Whiteboard Interviews?

To be honest, the reason is mainly for my recent experience of struggling with the summer internships applications for some companies. If you ever got to know the situtation where companies hire student for interships or long-term jobs, you might've heard that they normally don't require much experience about software engineering from student applicants. But, of course, if one is able to show these abilities, they is surely welcome.

Let's talk about interviews then. Either students or matural ready workers are expected by themselves and interviewers to be able to show skills as much as possible during the interview session. But it's not possible to get interviewers know all the things that you want them know about you in such a short time. In most cases, it comes to a scene where the interviewers ask and the interviewee answer. In software engineering domain, it's more obvious that a interviewee will get a sequence of different aspects of knownledge of technical questions put forward by interviewer and answer them correctly as expected. The most frightening part is "whiteboard interview", or so-called "coding interview".

Typically, interviewers will ask you to work out a solution on the spot by writing your code on a whiteboard while the interviewing team observes and peppers you with questions.
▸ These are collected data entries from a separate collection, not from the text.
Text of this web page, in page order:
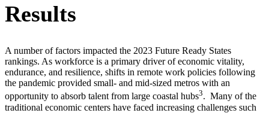
Results
A number of factors impacted the 2023 Future Ready States
rankings. As workforce is a primary driver of economic vitality,
endurance, and resilience, shifts in remote work policies following
the pandemic provided small- and mid-sized metros with an
opportunity to absorb talent from large coastal hubs3. Many of the
traditional economic centers have faced increasing challenges such
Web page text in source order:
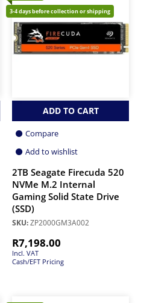
3-4 days before collection or shipping
ADD TO CART
Compare
Add to wishlist
2TB Seagate Firecuda 520
NVMe M.2 Internal
Gaming Solid State Drive
(SSD)
SKU:ZP2000GM3A002
R7,198.00
Incl. VAT
Cash/EFT Pricing
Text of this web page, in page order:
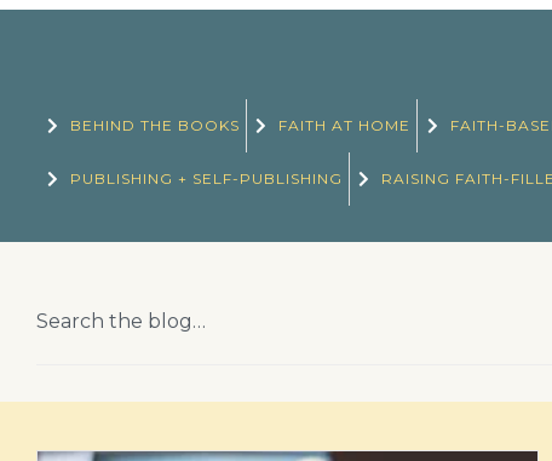
BEHIND THE BOOKS FAITH AT HOME FAITH-
PUBLISHING + SELF-PUBLISHING RAISING FAITH-
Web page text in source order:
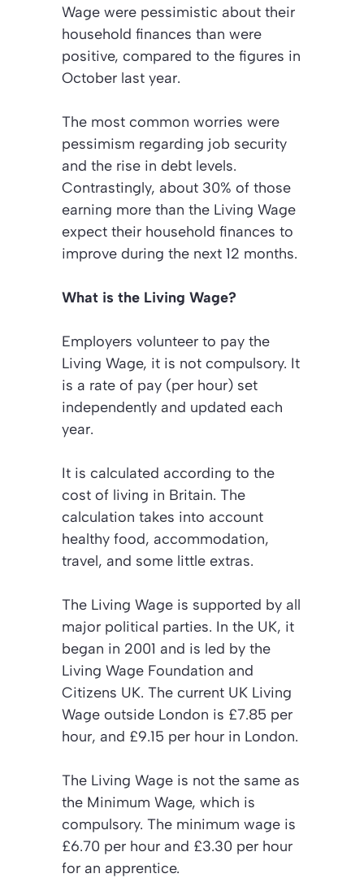
Wage were pessimistic about their
household finances than were
positive, compared to the figures in
October last year.
The most common worries were
pessimism regarding job security
and the rise in debt levels.
Contrastingly, about 30% of those
earning more than the Living Wage
expect their household finances to
improve during the next 12 months.
What is the Living Wage?
Employers volunteer to pay the
Living Wage, it is not compulsory. It
is a rate of pay (per hour) set
independently and updated each
year.
It is calculated according to the
cost of living in Britain. The
calculation takes into account
healthy food, accommodation,
travel, and some little extras.
The Living Wage is supported by all
major political parties. In the UK, it
began in 2001 and is led by the
Living Wage Foundation and
Citizens UK. The current UK Living
Wage outside London is £7.85 per
hour, and £9.15 per hour in London.
The Living Wage is not the same as
the Minimum Wage, which is
compulsory. The minimum wage is
£6.70 per hour and £3.30 per hour
for an apprentice.
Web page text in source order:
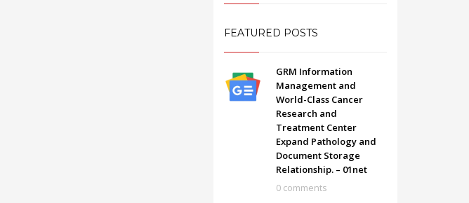
SHOWROOM HOURS
FEATURED POSTS
GRM Information
Management and
World-Class Cancer
Research and
Treatment Center
Expand Pathology and
Document Storage
Relationship. – 01net
0 comments
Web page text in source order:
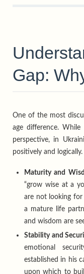
Gap:
One of the most
age difference.
perspective, in
positively and logically.
Maturity and
“grow wise at a
are not looking
a mature life
and wisdom are
Stability and
emotional
established in his
upon which to
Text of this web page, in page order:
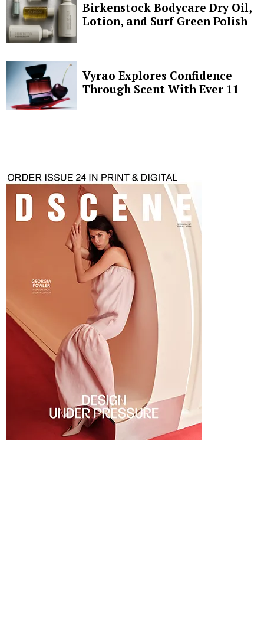
Birkenstock Bodycare Dry Oil,
Lotion, and Surf Green Polish
Vyrao Explores Confidence
Through Scent With Ever 11

The problem may take up to an hour to solve, and the entire interview may last a day. - Everything You Need to Know to Rock Your Next Whiteboard Test

Though it's called "whiteboard" interview, an interviewee is possibly required to write down code on a online realtime co-coding website or screenshare remotely to show the work in their own IDE if it's a remote interview.

I've been through multiple interviews in the past month. I applied for interships in Tencent, Alibaba, Bytedance. They share the similarity that interviewers normally gives you one or many questions no matter how impressive your introduction is or how well your answers to their previous questions. (Yeah, of course…)

So what's frightening? It's tension you may get during the coding and the embrassing occured when you can't get them sovled. During the session, you are watched by interviewer and are apparently not allowed to check the documentation or stackoverflow for hints, etc. The bad results might leads you to a position where the demostrating shows a bad understanding of the behaviours of the program or breaks the good impression just minutes before.

The difficulties of problems are varied. Most of them are quite easy if you don't make silly mistakes and be careful. While some are hard that might requires you to do much training before it happens.

For example, some questions impressed me during my past interviews:

Little Q is the CEO of an IT company. The company has N engineers, and each engineer has different programming abilities. The salary given by Little Q is related to the ability ranking of the engineer. If an engineer ranks Xth in the ability ranking from small to large, and the engineer's programming ability is Y, then the engineer's salary is Y - X yuan per month.

Now given the programming ability value of these N engineers. Little Q asked M questions. For each question, he will give a number K, asking for how many programmers in this company has got a salary for K yuan per month.

(Followed by some samples...)

This is my first whiteboard interview question. I wrote in JavaScripts but failed. I passed all the custom tests however failed in some cases where it gave me "time exceeded". I.e. Not a good solution in algorithm, like big complexity or so.

Another easy-to-understand example:

There are a total of 10 stairs. Each time you can go 1, 2 or 3 stairs, how many ways to finish these stairs.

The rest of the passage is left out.